文摘The patient was found to have 4+urine sugar by physical examination 14 years ago and was treated with oral hypoglycemic drugs. Insulin was injected intramuscularly nine years ago. Two and a half years ago, it was found that the color of the thumb, index and middle toe of the left foot became black. He went to a third-class hospital in Beijing and was diagnosed as “diabetes foot”. He was treated with “balloon dilation of lower limb blood vessels of diabetes foot”. Half a year ago, the third toe on the right side was broken and treated in the hospital again. “Popliteal artery stent implantation” was given for the diagnosis of “double kidney insufficiency, diabetes foot, left heart failure, combined heart valve disease”, “Hemofiltration therapy” and anti-inflammatory, amino acid supplementation, kidney function protection, anticoagulation, anemia correction and other treatments.
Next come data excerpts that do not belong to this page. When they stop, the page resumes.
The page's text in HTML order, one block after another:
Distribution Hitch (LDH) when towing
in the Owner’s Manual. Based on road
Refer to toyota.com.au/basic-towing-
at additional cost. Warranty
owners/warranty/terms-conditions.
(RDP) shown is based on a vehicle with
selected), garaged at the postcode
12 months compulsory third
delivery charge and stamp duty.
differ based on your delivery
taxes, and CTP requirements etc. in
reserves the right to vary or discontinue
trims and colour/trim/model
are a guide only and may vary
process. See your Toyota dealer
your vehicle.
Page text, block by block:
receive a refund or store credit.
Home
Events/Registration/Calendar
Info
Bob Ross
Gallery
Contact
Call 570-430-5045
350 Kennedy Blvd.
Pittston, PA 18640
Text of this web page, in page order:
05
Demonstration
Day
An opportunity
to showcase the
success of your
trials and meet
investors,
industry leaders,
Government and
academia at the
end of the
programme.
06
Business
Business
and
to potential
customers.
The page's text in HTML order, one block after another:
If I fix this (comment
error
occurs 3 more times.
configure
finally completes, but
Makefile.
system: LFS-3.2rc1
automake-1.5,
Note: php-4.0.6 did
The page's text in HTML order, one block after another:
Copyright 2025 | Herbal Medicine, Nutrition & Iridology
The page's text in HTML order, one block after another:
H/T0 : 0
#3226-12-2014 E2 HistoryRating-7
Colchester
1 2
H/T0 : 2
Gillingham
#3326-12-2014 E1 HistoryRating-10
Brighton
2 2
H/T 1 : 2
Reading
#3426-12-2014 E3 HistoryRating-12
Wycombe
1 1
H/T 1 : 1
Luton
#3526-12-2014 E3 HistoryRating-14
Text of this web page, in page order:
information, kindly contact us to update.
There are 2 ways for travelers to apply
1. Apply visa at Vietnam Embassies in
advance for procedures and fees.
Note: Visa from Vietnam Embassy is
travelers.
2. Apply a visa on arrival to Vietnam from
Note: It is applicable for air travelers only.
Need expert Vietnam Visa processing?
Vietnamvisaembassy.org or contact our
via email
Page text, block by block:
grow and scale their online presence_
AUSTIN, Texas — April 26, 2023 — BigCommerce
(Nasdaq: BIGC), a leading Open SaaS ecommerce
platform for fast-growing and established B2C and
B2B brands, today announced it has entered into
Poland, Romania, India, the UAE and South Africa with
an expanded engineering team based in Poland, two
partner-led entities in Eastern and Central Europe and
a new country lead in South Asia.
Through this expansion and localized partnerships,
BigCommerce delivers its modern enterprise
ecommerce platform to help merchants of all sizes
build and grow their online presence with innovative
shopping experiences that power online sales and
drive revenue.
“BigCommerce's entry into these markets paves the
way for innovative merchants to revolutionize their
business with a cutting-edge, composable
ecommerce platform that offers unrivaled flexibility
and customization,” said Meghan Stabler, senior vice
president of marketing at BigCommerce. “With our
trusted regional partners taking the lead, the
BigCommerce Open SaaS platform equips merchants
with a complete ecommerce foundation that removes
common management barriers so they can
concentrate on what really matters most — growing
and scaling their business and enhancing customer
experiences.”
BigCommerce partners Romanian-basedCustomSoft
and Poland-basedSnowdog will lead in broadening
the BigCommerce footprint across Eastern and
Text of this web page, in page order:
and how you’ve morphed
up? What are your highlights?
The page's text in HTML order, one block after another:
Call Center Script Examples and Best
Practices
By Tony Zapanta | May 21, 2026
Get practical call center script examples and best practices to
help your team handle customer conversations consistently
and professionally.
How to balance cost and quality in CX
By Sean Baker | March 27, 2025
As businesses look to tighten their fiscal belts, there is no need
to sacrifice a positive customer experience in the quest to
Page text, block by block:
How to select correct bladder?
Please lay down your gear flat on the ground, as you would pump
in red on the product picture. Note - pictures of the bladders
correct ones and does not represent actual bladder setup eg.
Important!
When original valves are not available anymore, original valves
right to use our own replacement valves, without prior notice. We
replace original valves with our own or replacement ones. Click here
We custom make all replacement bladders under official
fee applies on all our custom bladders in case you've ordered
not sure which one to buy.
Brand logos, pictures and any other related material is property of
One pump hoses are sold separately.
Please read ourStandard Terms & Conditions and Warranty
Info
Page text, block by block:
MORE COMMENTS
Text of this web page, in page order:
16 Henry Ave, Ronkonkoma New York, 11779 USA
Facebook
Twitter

Later, he went to our hospital and was diagnosed by the TCM diagnosis: category of consumptive disease, toe or finger gangrene (syndrome/pattern of qi and yin deficiency). Western medicine diagnosed: stage V of diabetes nephropathy, type II diabetes foot gangrene, combined with heart valve disease, hypoalbuminemia, double kidney cyst, moderate anemia, pleural effusion, hyperkalemia, pulmonary infection, and total heart failure. The patient was treated by the Qi-acupuncture therapy of TCM in combination with Chinese and Western medicine Medical treatment made the patient significantly better and discharged.